[Math] How mean change standard deviation

statistics

A college statistics class conducted a survey of how students spend their money. They asked 25 students to estimate how much money they typically spend each week on fast food. They determined that the mean amount spent on fast food is $31.52$ with a standard deviation of $21.60$.
Later they realized that a value entered as $3$ should have been $30$. They recalculate the mean and standard deviation. The mean is now $32.60$.
Which of the following is true about the standard deviation?

  • The standard deviation will increase, because we have increased the value of a data point.

  • The standard deviation will stay the same, because the standard deviation is not affected by a change in a single measurement.

  • The standard deviation will decrease, because this change moved a data point closer to the mean.

Best Answer

Since the question is how the standard deviation changes when changing a data point, and for a fixed number of data points the standard deviation is a differentiable function of the data points, we can solve this answer by looking at the sign of the derivative.

Since all we are interested in is the direction of change and the standard deviation is positive, we can instead look at the square of the standard deviation, also known as variance.

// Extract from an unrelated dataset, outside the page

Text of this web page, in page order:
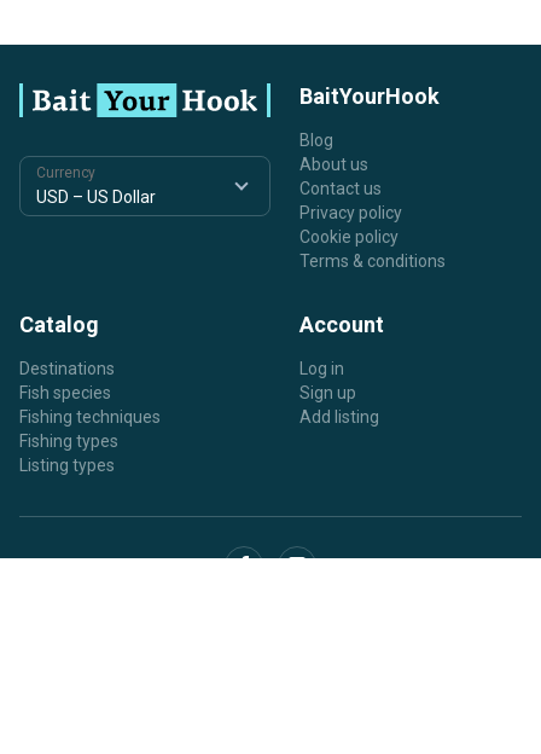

Let's assume wlog that it is data point $x_1$ that is changed. We have $$v = \frac{1}{n}\sum(x_i-\bar x)^2$$ therefore we get by standard derivation rules $$\frac{\mathrm dv}{\mathrm dx_1} = \frac{1}{n}(x_1-\bar x)\left(1-\frac{\mathrm d\bar x}{\mathrm dx_1}\right)$$ Since $$\bar x = \frac{1}{n}\sum x_i$$ we have $$\frac{\mathrm d\bar x}{\mathrm dx_1} = \frac{1}{n}$$ so we finally get $$\frac{\mathrm dv}{\mathrm dx_1} = \frac{n-1}{n^2}(x_1-\bar x)$$ The prefactor is positive, therefore this term is positive if $x_1>\bar x$ and negative if $x_1<\bar x$. That means, the variance, and therefore the standard deviation, grows if a single data point is moved away from the mean, and shrinks if a single data point is moved towards the mean.

Therefore the third bullet point is correct.